In [1]:
# --- Notebook: 02_label_and_feature_analysis.ipynb ---
# Objective:
# - Analyse label distributions (device_mac, attack_label)
# - Quantify class imbalance and coverage
# - Inspect numeric features (variance, correlations)
# - Produce tables/figures to justify multitask CNN–Transformer design

In [None]:
# ============================================================
# 1. Environment setup & Configuration
# ============================================================

import sys
import os
from pathlib import Path

import numpy as np
import pandas as pd
import matplotlib.pyplot as plt

plt.rcParams["figure.figsize"] = (10, 5)

# Assumes this notebook is in <project_root>/notebooks/
PROJECT_ROOT = Path(os.getcwd()).resolve().parents[0]
sys.path.append(str(PROJECT_ROOT))

from src.data.load_data import IoTDatasetLoader


BASE_PATH = Path(
    "/Users/naeemulhassan/naeem-p/CIC_IoT_IDAD_2024/CIC_IoT_IDAD_Dataset_2024"
)

# Sample configuration (≈ 560k rows)
MAX_PACKET_FILES_FOR_SAMPLE = 8        # first 8 packet files
ROWS_PER_PACKET_FILE_SAMPLE = 70_000   # 70k rows per file

ATTACK_KEYWORDS = {
    "ddos": "ddos",
    "mirai": "mirai",
    "dos": "dos",
    "benign": "benign",
    "recon": "recon",
    "spoof": "spoofing",
    "web": "web-based",
    "bruteforce": "brute force",
    "brute_force": "brute force",
    "brute-force": "brute force",
}

REPORTS_DIR = PROJECT_ROOT / "reports"
REPORTS_DIR.mkdir(parents=True, exist_ok=True)


In [3]:
# ============================================================
# 2. Helper functions
# ============================================================

def infer_attack_label_from_filename(file_path: str) -> str:
    """
    Simple keyword-based label from file path.
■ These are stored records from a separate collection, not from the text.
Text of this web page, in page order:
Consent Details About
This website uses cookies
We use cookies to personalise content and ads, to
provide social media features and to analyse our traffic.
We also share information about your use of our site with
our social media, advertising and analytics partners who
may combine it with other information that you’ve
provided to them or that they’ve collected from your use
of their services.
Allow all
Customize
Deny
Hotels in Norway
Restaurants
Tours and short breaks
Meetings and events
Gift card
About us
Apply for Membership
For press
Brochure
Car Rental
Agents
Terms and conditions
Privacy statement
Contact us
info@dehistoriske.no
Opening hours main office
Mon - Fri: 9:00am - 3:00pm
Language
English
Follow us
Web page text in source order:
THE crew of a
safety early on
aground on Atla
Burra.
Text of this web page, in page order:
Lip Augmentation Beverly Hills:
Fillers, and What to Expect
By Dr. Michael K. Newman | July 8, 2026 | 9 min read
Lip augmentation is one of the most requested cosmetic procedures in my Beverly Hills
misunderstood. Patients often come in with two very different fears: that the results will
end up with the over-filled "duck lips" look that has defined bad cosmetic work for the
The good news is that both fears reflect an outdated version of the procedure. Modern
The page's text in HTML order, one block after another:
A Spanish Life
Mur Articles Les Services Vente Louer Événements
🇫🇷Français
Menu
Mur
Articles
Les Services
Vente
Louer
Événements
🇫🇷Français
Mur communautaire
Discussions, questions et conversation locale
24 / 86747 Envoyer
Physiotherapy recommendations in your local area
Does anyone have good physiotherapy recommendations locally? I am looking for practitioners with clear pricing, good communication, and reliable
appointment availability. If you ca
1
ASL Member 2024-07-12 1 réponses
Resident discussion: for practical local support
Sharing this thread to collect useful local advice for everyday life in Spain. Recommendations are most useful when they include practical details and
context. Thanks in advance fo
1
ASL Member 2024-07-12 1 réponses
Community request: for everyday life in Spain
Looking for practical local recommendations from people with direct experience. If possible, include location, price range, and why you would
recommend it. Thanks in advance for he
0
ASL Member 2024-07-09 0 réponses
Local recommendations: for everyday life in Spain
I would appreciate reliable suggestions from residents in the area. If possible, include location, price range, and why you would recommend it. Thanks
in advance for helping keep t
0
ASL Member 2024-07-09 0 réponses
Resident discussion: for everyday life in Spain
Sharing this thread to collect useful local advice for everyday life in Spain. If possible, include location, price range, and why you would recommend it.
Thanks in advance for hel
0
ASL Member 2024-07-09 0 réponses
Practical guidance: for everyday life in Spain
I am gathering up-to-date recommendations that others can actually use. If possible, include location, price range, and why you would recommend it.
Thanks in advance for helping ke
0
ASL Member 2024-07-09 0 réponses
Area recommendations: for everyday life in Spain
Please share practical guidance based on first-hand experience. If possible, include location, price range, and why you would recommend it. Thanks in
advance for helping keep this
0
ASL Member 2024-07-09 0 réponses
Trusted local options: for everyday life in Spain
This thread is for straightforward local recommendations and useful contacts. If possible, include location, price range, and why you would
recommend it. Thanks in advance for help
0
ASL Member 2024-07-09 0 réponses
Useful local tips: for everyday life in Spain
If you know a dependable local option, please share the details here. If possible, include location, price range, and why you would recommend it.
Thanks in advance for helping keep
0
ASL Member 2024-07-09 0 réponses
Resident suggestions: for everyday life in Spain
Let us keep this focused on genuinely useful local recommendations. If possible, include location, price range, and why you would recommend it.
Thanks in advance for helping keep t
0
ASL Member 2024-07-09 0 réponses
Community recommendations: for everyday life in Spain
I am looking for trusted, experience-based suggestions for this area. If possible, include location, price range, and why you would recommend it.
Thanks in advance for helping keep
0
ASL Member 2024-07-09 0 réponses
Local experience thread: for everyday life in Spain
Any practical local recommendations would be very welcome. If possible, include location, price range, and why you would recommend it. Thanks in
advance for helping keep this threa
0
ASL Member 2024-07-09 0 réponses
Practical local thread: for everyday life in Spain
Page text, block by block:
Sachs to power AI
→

Used as fallback.
    """
    p = file_path.lower()
    for k, v in ATTACK_KEYWORDS.items():
        if k in p:
            return v
    return "unknown"


def detect_attack_label_column(df: pd.DataFrame, verbose: bool = True):
    """
    Try to locate the attack/benign label column using:
    1) column name (label/attack/family/category)
    2) overlap of string values with ATTACK_KEYWORDS
    """
    name_based = [
        c for c in df.columns
        if any(k in c.lower() for k in ["label", "attack", "family", "category"])
    ]

    content_based = []
    obj_cols = df.select_dtypes(include=["object"]).columns.tolist()

    for col in obj_cols:
        vals = (
            df[col]
            .dropna()
            .astype(str)
            .str.lower()
            .unique()
        )
        if len(set(vals) & set(ATTACK_KEYWORDS.values())) > 0:
            content_based.append(col)

    candidates = list(dict.fromkeys(name_based + content_based))

    if verbose:
        print("Attack label column detection:")
        print("  Name-based candidates   :", name_based)
        print("  Content-based candidates:", content_based)
        print("  Final candidate list    :", candidates)

    if not candidates:
        return None

    for c in candidates:
        if "label" in c.lower():
            return c
    return candidates[0]


def memory_usage_mb(df: pd.DataFrame) -> float:
    return df.memory_usage(deep=True).sum() / (1024 ** 2)

In [4]:
# ============================================================
# 3. Prepare packet-based file list
# ============================================================

loader = IoTDatasetLoader(BASE_PATH)
all_files = loader.list_files()
print(f"Total CSV files found: {len(all_files)}")

packet_files = [
    f for f in all_files
    if ("packet" in f.lower())
    or ("device identification_anomaly detection - packet based features".lower() in f.lower())
]
flow_files = [
    f for f in all_files
    if ("flow" in f.lower()) or ("cicflow" in f.lower())
]

if len(packet_files) == 0:
    packet_files = all_files

print(f"Packet-based CSV files (heuristic): {len(packet_files)}")
print(f"Flow-based   CSV files (heuristic): {len(flow_files)}")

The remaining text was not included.